0837

SPRING-RIO TSE: 2D T2-Weighted Turbo Spin-Echo Brain Imaging using SPiral RINGs with Retraced In/Out Trajectories
Zhixing Wang1, Steven Allen1, Xue Feng1, John P. Mugler2, and Craig H. Meyer1
1Biomedical Engineering, University of Virginia, Charlottesville, VA, United States, 2Radiology & Medical Imaging, University of Virginia, Charlottesville, VA, United States

Synopsis

This study presents a new approach to 2D TSE imaging using annular spiral rings with a retraced in/out trajectory, dubbed “SPRING-RIO TSE”, for fast T2-weighted brain imaging. Annular rings with retraced in/out segments offer benefits for reducing T2 decay induced artifacts and self-correction of moderate off-resonance effects. Phantom and human results show that high-quality T2-weighted images can be acquired with higher scan efficiency and reduced SAR, when compared with Cartesian TSE imaging.

Introduction

Spiral-based TSE techniques have shown advantages over conventional Cartesian TSE, in terms of SNR, CNR and reduced SAR1,2. Previously, we introduced a 2D SPRING TSE technique2 for dual-contrast T2-weighted images using spiral ring segmentation at 1.5T, and the results demonstrated that ring segmentation leads to a smoothed T2-dependent weighting of signal amplitudes across k space and thus to benign artifact behavior3,4. One key advantage of this annular ring segmentation, compared with an interleaved, rotated spiral-arm segmentation, is that there is no need for a double encoding strategy1 to mitigate the T2-decay induced signal variation, thus resulting in a shorter scan time. However, there are still challenges associated with this technique, such as residual T2-decay blurring, off-resonance induced signal loss, and relatively low SNR.

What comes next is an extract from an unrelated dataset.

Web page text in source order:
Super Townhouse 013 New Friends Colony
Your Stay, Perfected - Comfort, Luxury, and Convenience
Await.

In this work, a new technique combining a retraced in/out (RIO)5 acquisition with multi-shot spiral ring TSE is proposed to obtain T2-weighted brain images with sub-millimeter spatial resolution and improved image quality.

Methods

A schematic of the pulse sequence is depicted in Figure 1. A fat saturation pulse was used to suppress lipids before the TSE signal generation module. Short spiral-out arms were placed in the interval between the excitation and first refocusing sinc RF pulses for field-map estimation. The TSE data was then collected by a series of spiral rings, including a self-retraced spiral-in, spiral-out ring for the center of k space, and spiral-in rings at the beginning of the echo trains with corresponding retraced spiral-out rings at the end of echo trains for outer k space. Compared with the previous SPRING TSE implementation, this new RIO design has several benefits: (1) higher SNR due to the additional data acquired without scan time penalty yet still maintaining the desired TE; (2) reduced blurring artifacts induced by T2 decay; and (3) self-correction of the signal loss and artifacts caused by off-resonance signals.

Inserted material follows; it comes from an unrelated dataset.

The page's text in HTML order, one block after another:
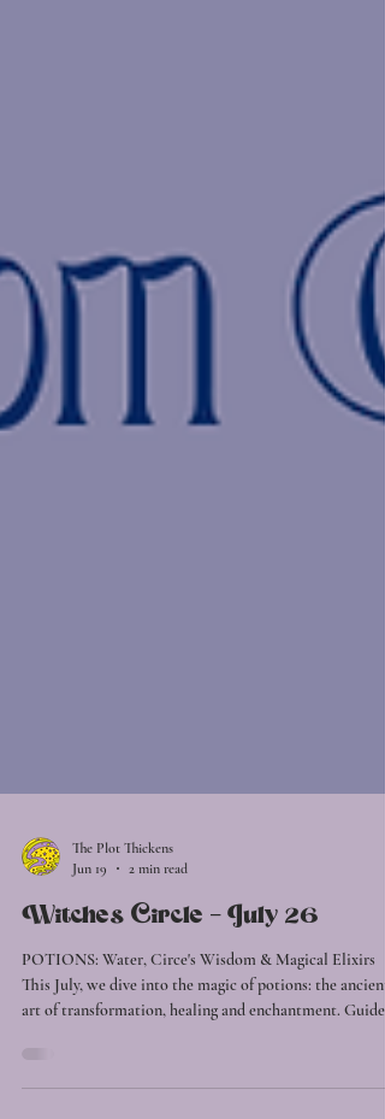
The Plot Thickens
Jun 19
2 min read

Two spiral-ring based TSE sequences (SPRING TSE, SPRING-RIO TSE) were implemented and tested. Spiral rings were designed by splitting the original constant density, multi-shot spiral-out arms into segments of equal time duration, each of which was played during one of the echo spacings in the TSE module. Model-based spiral trajectory correction6 was utilized for both sequences. Semi-automatic off-resonance correction with a minimum phase objective function7 was used for SPRING TSE, while a maximum energy objective function8 was used for SPRING-RIO TSE. Sequence parameters are given in Table 1.

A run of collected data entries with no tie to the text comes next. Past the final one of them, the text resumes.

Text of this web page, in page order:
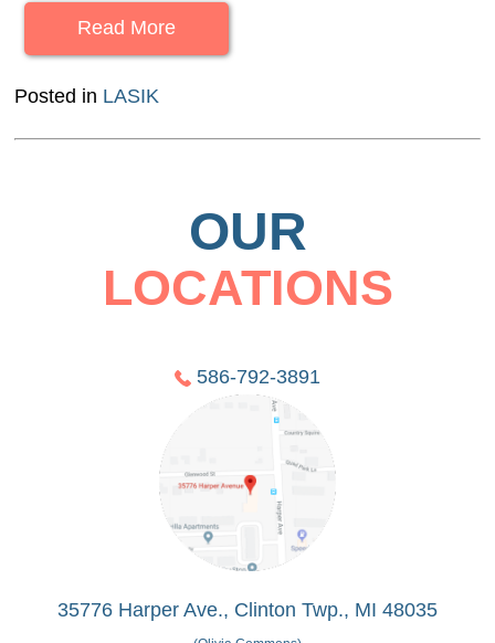
Read More
Posted in LASIK
OUR
LOCATIONS
586-792-3891
35776 Harper Ave., Clinton Twp., MI 48035

Experiments were performed on a 3T scanner (MAGNETOM Prisma, Siemens Healthcare, Erlangen, Germany) with a 32-channel head coil array. For both phantom and healthy volunteer studies, multiple slices with 4 mm thickness and 2 mm gap were acquired using the proposed methods and Cartesian TSE as a reference.

Results and discussion

Simulation results in Figure 2 demonstrate the aforementioned benefits of using a RIO strategy in a spiral-ring TSE signal model. Figure 3a shows the performance of the corrections in a phantom study for both spiral-ring sequences. With trajectory correction, edge artifacts are reduced. By also performing off-resonance correction, both blurring artifacts and signal loss are significantly reduced. When compared with SPRING TSE, SPRING-RIO TSE is more sensitive to anisotropic gradient delays because of the trajectory retracing, while it is more robust to off-resonance effects via the self-correcting spiral k-space trajectory. The red arrows in Figure 3b, pointing to structures of the corrected brain images, show further evidence that SPRING-RIO TSE performs better than SPRING TSE with respect to overall image quality, including SNR, residual artifacts, and image blurring.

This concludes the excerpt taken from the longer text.